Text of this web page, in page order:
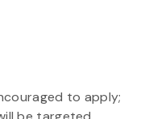
to apply;
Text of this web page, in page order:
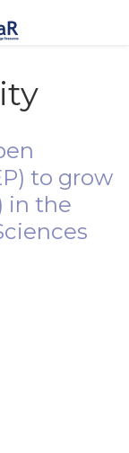
to grow
in the
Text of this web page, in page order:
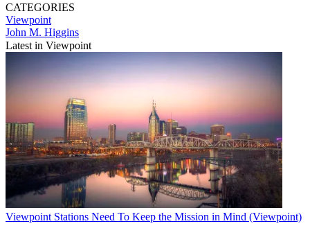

Your objective: Print the material above exactly as it appears, but not its pictures.

Task solution:
Text of this web page, in page order:
to apply;
Text of this web page, in page order:
to grow
in the
Text of this web page, in page order:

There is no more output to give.